Building ESG Readiness: A Practical Implementation Roadmap
For organisations that recognise the compliance gap and need to build ESG capability systematically:
Phase 1 — Assessment (Months 1–2):
Conduct a gap analysis against the BRSR framework applicable to your company. Identify which KPIs you currently have data systems for (likely very few) and which require new data collection infrastructure. Commission an ESG materiality assessment to identify which environmental, social, and governance topics are most relevant to your specific business model.

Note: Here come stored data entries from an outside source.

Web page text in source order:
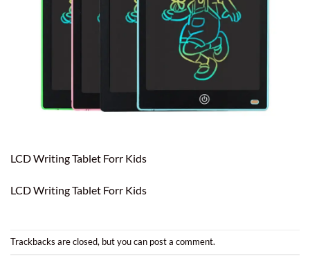
LCD Writing Tablet Forr Kids
LCD Writing Tablet Forr Kids
Trackbacks are closed, but you can post a comment.
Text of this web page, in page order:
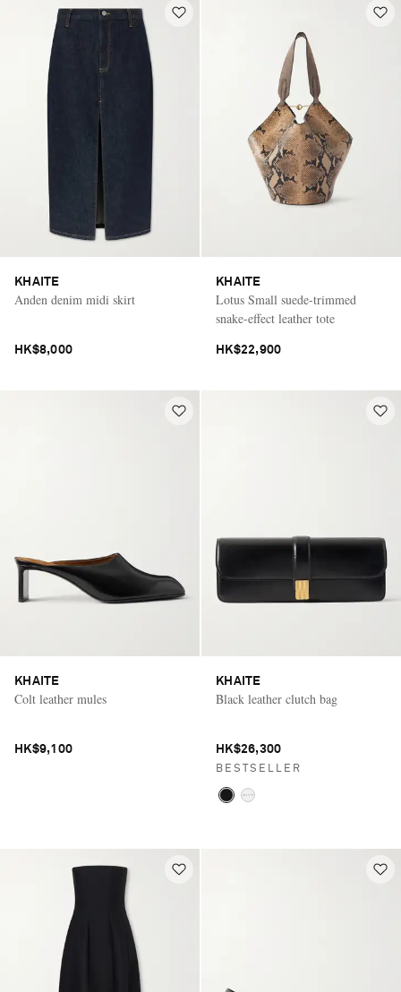
KHAITE
Anden denim midi skirt
HK$8,000
KHAITE
Lotus Small suede-trimmed
snake-effect leather tote
HK$22,900
KHAITE
Colt leather mules
HK$9,100
KHAITE
Black leather clutch bag
HK$26,300
BESTSELLER
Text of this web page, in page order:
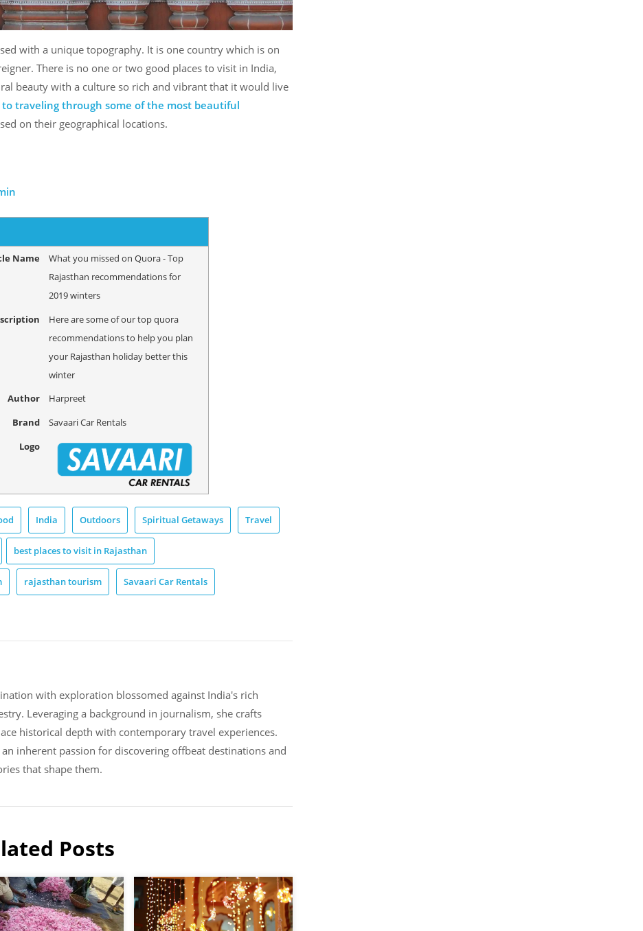
with a unique topography. It is one country which is on
There is no one or two good places to visit in India,
beauty with a culture so rich and vibrant that it would live
to traveling through some of the most beautiful
on their geographical locations.
Name
What you missed on Quora - Top
Rajasthan recommendations for
2019 winters
Here are some of our top quora
recommendations to help you plan
your Rajasthan holiday better this
winter
Author
Harpreet
Brand
Savaari Car Rentals
Logo
India Outdoors Spiritual Getaways Travel
best places to visit in Rajasthan
rajasthan tourism Savaari Car Rentals
with exploration blossomed against India's rich
Leveraging a background in journalism, she crafts
historical depth with contemporary travel experiences.
inherent passion for discovering offbeat destinations and
that shape them.
Posts
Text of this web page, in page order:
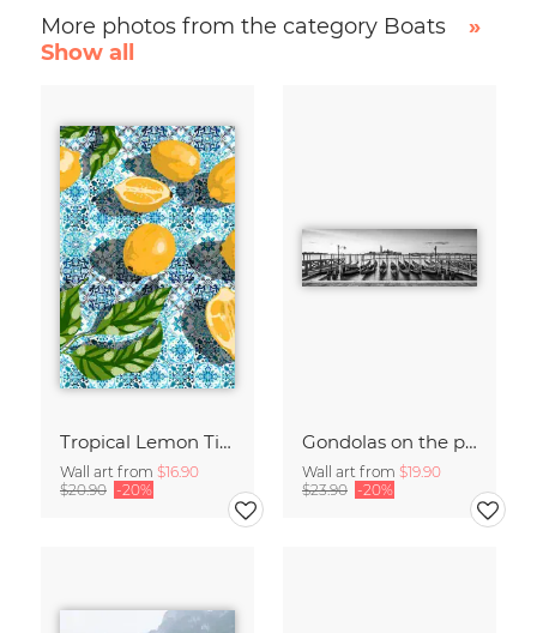
More photos from the category Boats
»
Show all
Tropical Lemon Tiles Painting
Wall art from $16.90
$20.90 -20%
Gondolas on the pier in Venice
Wall art from $19.90
$23.90 -20%
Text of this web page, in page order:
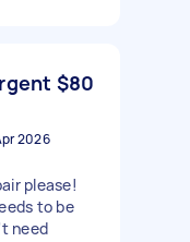
$80
2026
please!
to be
need
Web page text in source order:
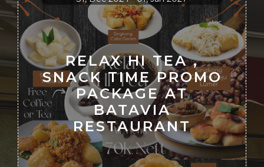
RELAX HI TEA ,
SNACK TIME PROMO
PACKAGE AT
BATAVIA
RESTAURANT
.
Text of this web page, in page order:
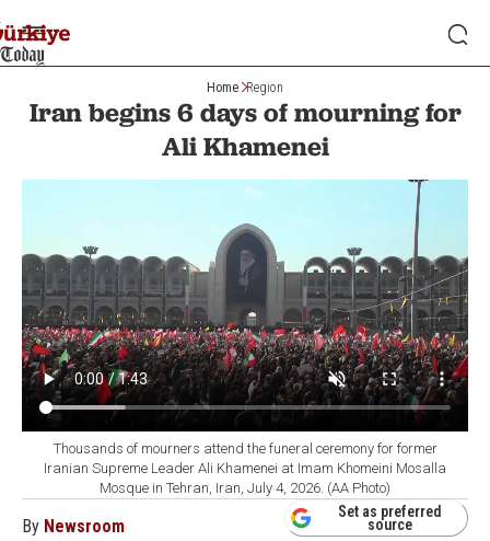
Home Region
Iran begins 6 days of mourning for
Ali Khamenei
Thousands of mourners attend the funeral ceremony for former
Iranian Supreme Leader Ali Khamenei at Imam Khomeini Mosalla
Mosque in Tehran, Iran, July 4, 2026. (AA Photo)
By Newsroom
Set as preferred
source
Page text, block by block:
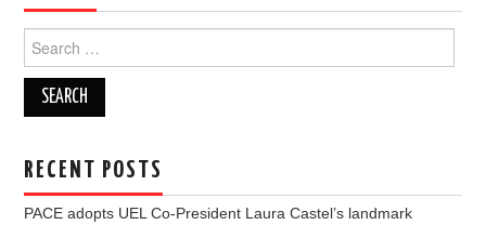
for:
RECENT POSTS
PACE adopts UEL Co-President Laura Castel’s landmark
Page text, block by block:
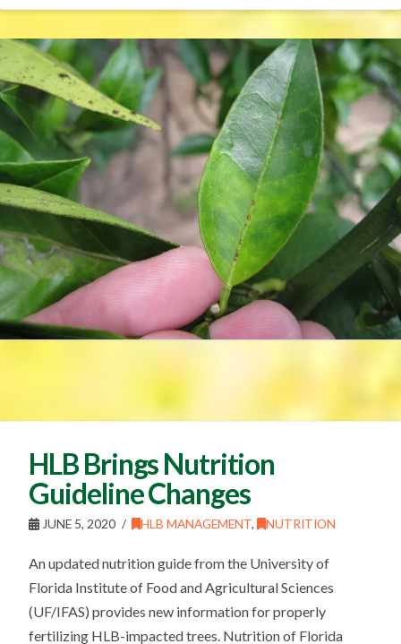
HLB Brings Nutrition
Guideline Changes
JUNE 5, 2020 HLB MANAGEMENT, NUTRITION
An updated nutrition guide from the University of
Florida Institute of Food and Agricultural Sciences
(UF/IFAS) provides new information for properly
fertilizing HLB-impacted trees. Nutrition of Florida
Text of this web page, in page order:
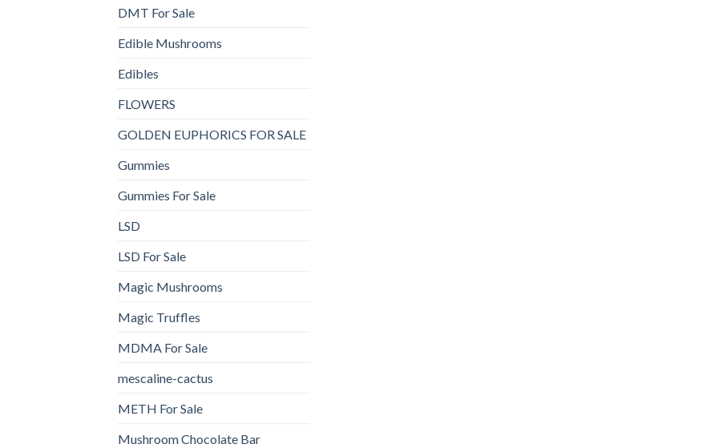
DMT For Sale
Edible Mushrooms
Edibles
FLOWERS
GOLDEN EUPHORICS FOR SALE
Gummies
Gummies For Sale
LSD
LSD For Sale
Magic Mushrooms
Magic Truffles
MDMA For Sale
mescaline-cactus
METH For Sale
Mushroom Chocolate Bar
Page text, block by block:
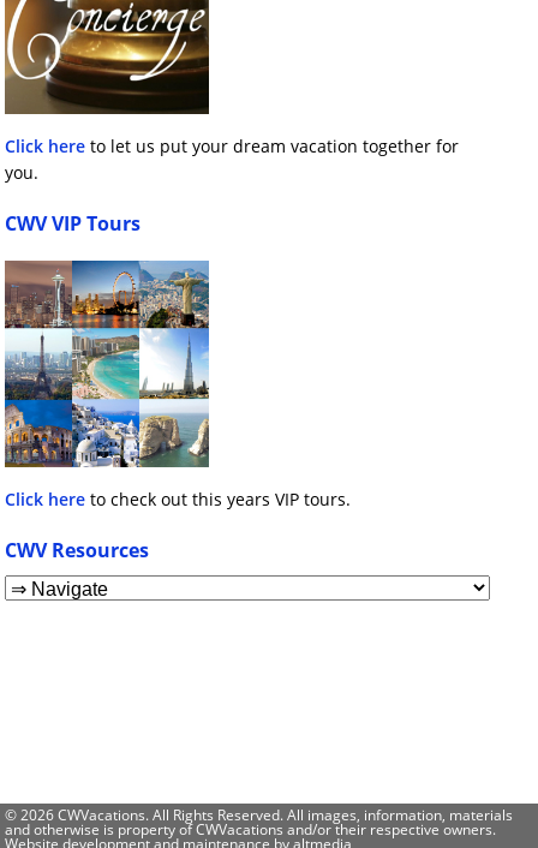
Click here to let us put your dream vacation together for
you.
CWV VIP Tours
Click here to check out this years VIP tours.
CWV Resources
© 2026 CWVacations. All Rights Reserved. All images, information, materials
and otherwise is property of CWVacations and/or their respective owners.
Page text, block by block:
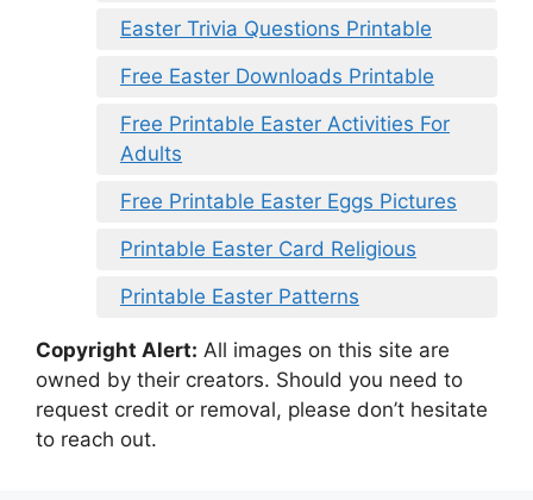
Easter Trivia Questions Printable
Free Easter Downloads Printable
Free Printable Easter Activities For
Adults
Free Printable Easter Eggs Pictures
Printable Easter Card Religious
Printable Easter Patterns
Copyright Alert: All images on this site are
owned by their creators. Should you need to
request credit or removal, please don’t hesitate
to reach out.
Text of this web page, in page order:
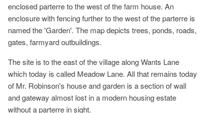
enclosed parterre to the west of the farm house. An
enclosure with fencing further to the west of the parterre is
named the 'Garden'. The map depicts trees, ponds, roads,
gates, farmyard outbuildings.
The site is to the east of the village along Wants Lane
which today is called Meadow Lane. All that remains today
of Mr. Robinson's house and garden is a section of wall
and gateway almost lost in a modern housing estate
without a parterre in sight.
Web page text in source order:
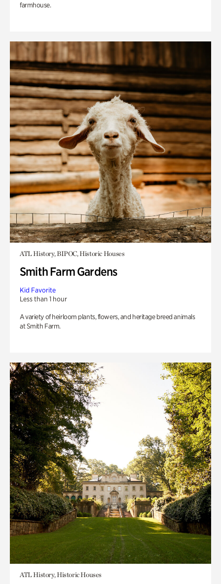
farmhouse.
ATL History, BIPOC, Historic Houses
Smith Farm Gardens
Kid Favorite
Less than 1 hour
A variety of heirloom plants, flowers, and heritage breed animals
at Smith Farm.
ATL History, Historic Houses
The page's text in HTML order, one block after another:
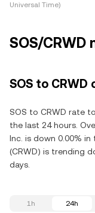
Universal Time)
SOS/CRWD
SOS to
SOS to CRWD rate
the last 24 hours.
Inc. is down 0.00% in
(CRWD) is trending
days.
1h 24h
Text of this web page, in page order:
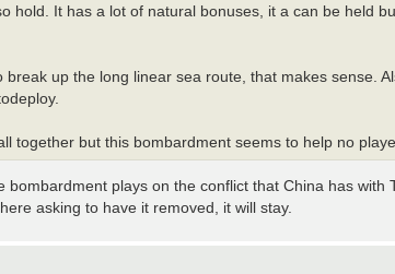
hold. It has a lot of natural bonuses, it a can be held
break up the long linear sea route, that makes sense.
together but this bombardment seems to help no
plays on the conflict that China has
asking to have it removed, it will stay.
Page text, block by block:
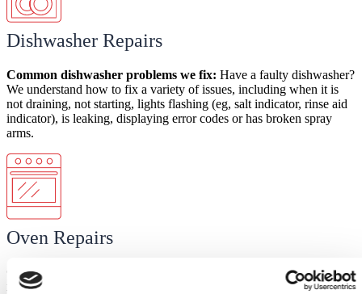
Dishwasher Repairs
Common dishwasher problems we fix: Have a faulty dishwasher?
We understand how to fix a variety of issues, including when it is
not draining, not starting, lights flashing (eg, salt indicator, rinse aid
indicator), is leaking, displaying error codes or has broken spray
arms.
Oven Repairs
Common
There are several common oven
issues your Domex engineer can help with. These include when
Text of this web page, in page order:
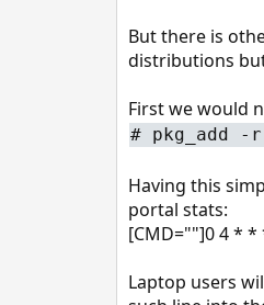
But there is
distributions
First we would
# pkg_add -
Having this
portal stats:
[CMD=""]0 4 *
Laptop users
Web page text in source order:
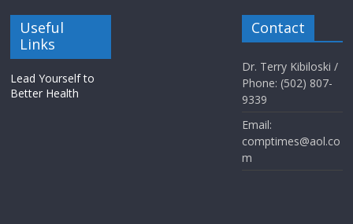
Useful
Links
Lead Yourself to
Better Health
Contact
Dr. Terry Kibiloski /
Phone: (502) 807-
9339
Email:
comptimes@aol.co
m
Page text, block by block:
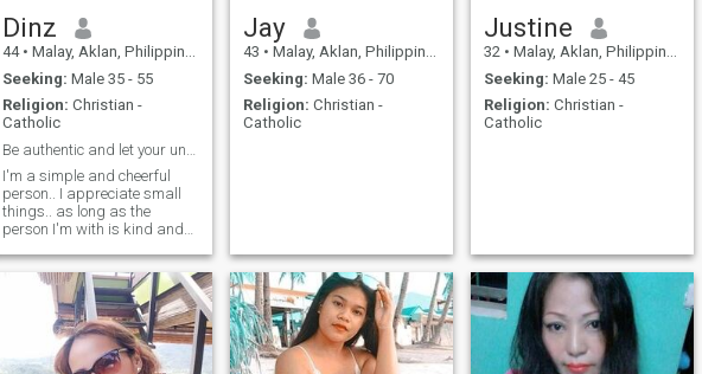
Dinz
44 • Malay, Aklan, Philippines
Seeking: Male 35 - 55
Religion: Christian -
Catholic
I'm a simple and cheerful
person.. I appreciate small
things.. as long as the
person I'm with is kind and
biggest liar of all because
I'm not like that.
Jay
43 • Malay, Aklan, Philippines
Seeking: Male 36 - 70
Religion: Christian -
Catholic
Justine
32 • Malay, Aklan, Philippines
Seeking: Male 25 - 45
Religion: Christian -
Catholic
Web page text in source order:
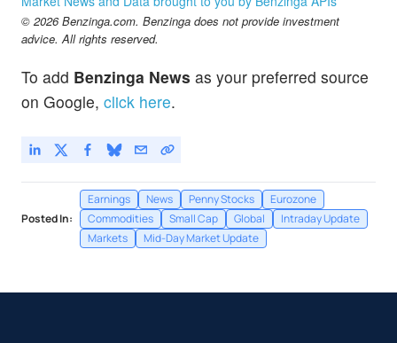
Cumberland Pharmaceuticals Inc
-2.44
GIII
© 2026 Benzinga.com. Benzinga does not provide investment
advice. All rights reserved.
To add Benzinga News as your preferred source
on Google, click here.
Posted In:
Earnings News Penny Stocks
Eurozone
Commodities
Small Cap Global
Intraday Update
Markets
Mid-Day Market Update
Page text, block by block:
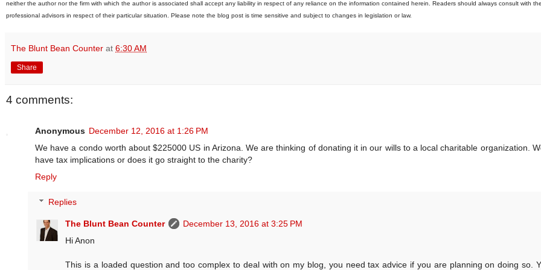
neither the author nor the firm with which the author is associated shall accept any liability in respect of any reliance on the information contained herein. Readers should always consult with
professional advisors in respect of their particular situation. Please note the blog post is time sensitive and subject to changes in legislation or law.
The Blunt Bean Counter at 6:30 AM
Share
4 comments:
Anonymous December 12, 2016 at 1:26 PM
We have a condo worth about $225000 US in Arizona. We are thinking of donating it in our wills to a local charitable organization.
have tax implications or does it go straight to the charity?
Reply
Replies
The Blunt Bean Counter
December 13, 2016 at 3:25 PM
Hi Anon
This is a loaded question and too complex to deal with on my blog, you need tax advice if you are planning on doing so.
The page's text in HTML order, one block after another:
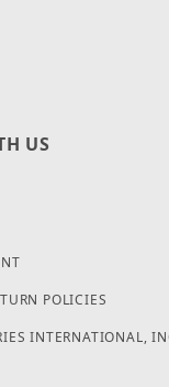
US
POLICIES
INTERNATIONAL,
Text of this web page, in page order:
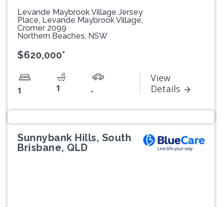
Levande Maybrook Village Jersey
Place, Levande Maybrook Village,
Cromer 2099
Northern Beaches, NSW
$620,000*
1 1 -
View
Details
Sunnybank Hills, South
Brisbane, QLD
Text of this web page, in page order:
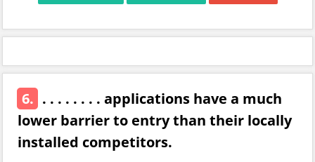
6. . . . . . . . . applications have a much
lower barrier to entry than their locally
installed competitors.
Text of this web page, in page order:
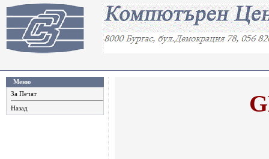
Меню
За Печат
Назад
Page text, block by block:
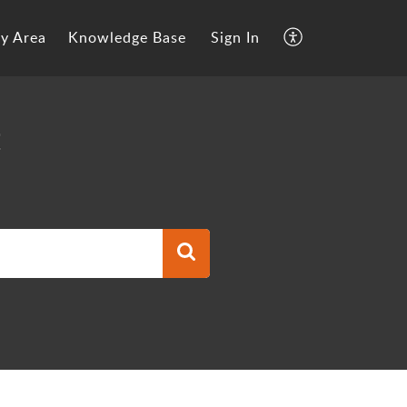
Area Knowledge Base Sign In
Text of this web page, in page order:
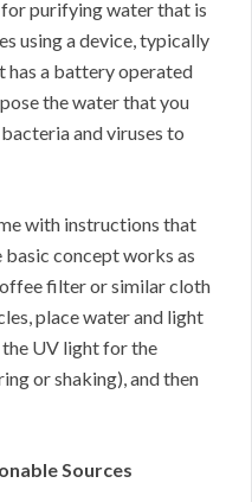
for purifying water that is
using a device, typically
has a battery operated
the water that you
and viruses to
with instructions that
concept works as
filter or similar cloth
place water and light
UV light for the
or shaking), and then
Sources
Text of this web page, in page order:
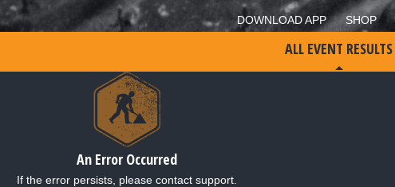
DOWNLOAD APP SHOP
ALL EVENT RESULTS
An Error Occurred
If the error persists, please contact support.
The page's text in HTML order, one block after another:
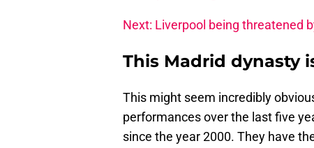
Next: Liverpool being threatened
This Madrid dynasty
This might seem incredibly
performances over the last five
since the year 2000. They have
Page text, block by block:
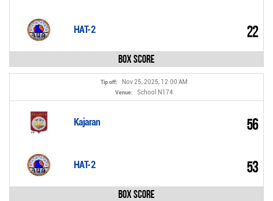
HAT-2 22
Box Score
Tip off: Nov 25, 2025, 12:00 AM
Venue: School N174
Kajaran 56
HAT-2 53
Box Score
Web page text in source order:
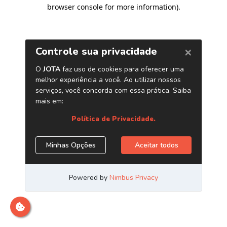
browser console for more information).
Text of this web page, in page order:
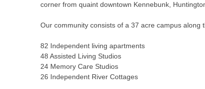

Phase 2 — Data Systems (Months 3–6):
Implement metering, monitoring, and recording systems for energy consumption, water withdrawal, waste generation, and GHG emissions across all operational sites. This is the most resource-intensive phase — it typically requires both capital investment (meters, sensors, reporting software) and process change (standard operating procedures for data recording).
Simultaneously, audit HR data systems for completeness and accuracy. BRSR requires very specific workforce data that many HR information systems in India do not currently capture in the required format.
Phase 3 — Reporting Framework (Months 6–9):
Build the BRSR filing structure — both the narrative sections and the quantitative KPI tables. Engage a SEBI-recognised assurance provider early — their requirements will shape what data you need and in what format.
Phase 4 — Assurance and Filing (Months 9–12):
Engage third-party assurance (for BRSR Core companies), conduct the assurance engagement, address any findings, and file the BRSR as part of your Annual Report by the prescribed deadline.
Ongoing:
ESG reporting is a continuous, not episodic, obligation. Build internal capability — or retain a specialised ESG consulting firm — to maintain data systems, monitor regulatory changes, and prepare for the progressive tightening of SEBI’s framework through FY 2026-27 and beyond.
Looking ahead, ESG in India is expected to become more deeply integrated into business and investment decision-making processes. The trajectory is clear: what is voluntary today becomes mandatory tomorrow. What applies to listed companies today applies to their value chains tomorrow.
The organisations that build ESG readiness proactively — as a genuine business capability rather than a last-minute compliance exercise — will find themselves with competitive advantages in capital markets, procurement relationships, talent attraction, and regulatory standing that their reactive peers will struggle to replicate.